Exercise goal:
Establish how many lines in the records below include the word "Home"; respond with that number only.

#### Task input

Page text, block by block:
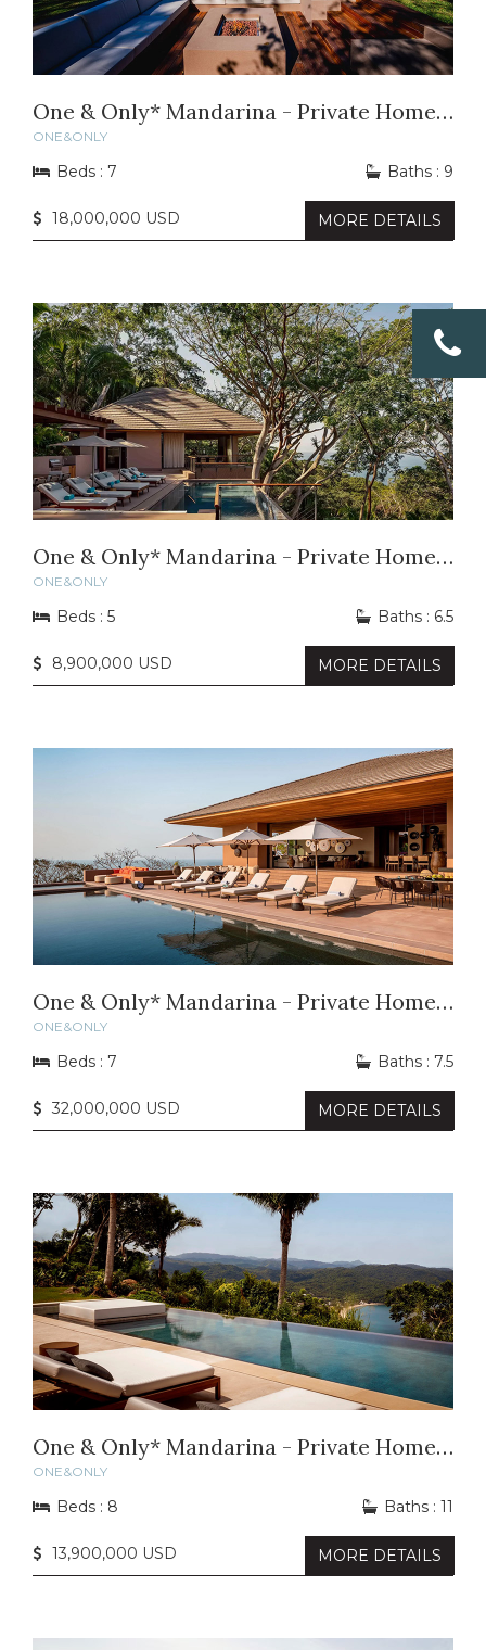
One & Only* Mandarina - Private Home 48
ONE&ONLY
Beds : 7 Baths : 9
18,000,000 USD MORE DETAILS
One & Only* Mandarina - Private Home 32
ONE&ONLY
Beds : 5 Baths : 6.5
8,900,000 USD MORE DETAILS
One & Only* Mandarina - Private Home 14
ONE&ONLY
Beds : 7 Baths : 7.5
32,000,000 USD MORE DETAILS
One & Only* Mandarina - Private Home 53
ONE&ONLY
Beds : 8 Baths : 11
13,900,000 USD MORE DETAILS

########

Answer space:
4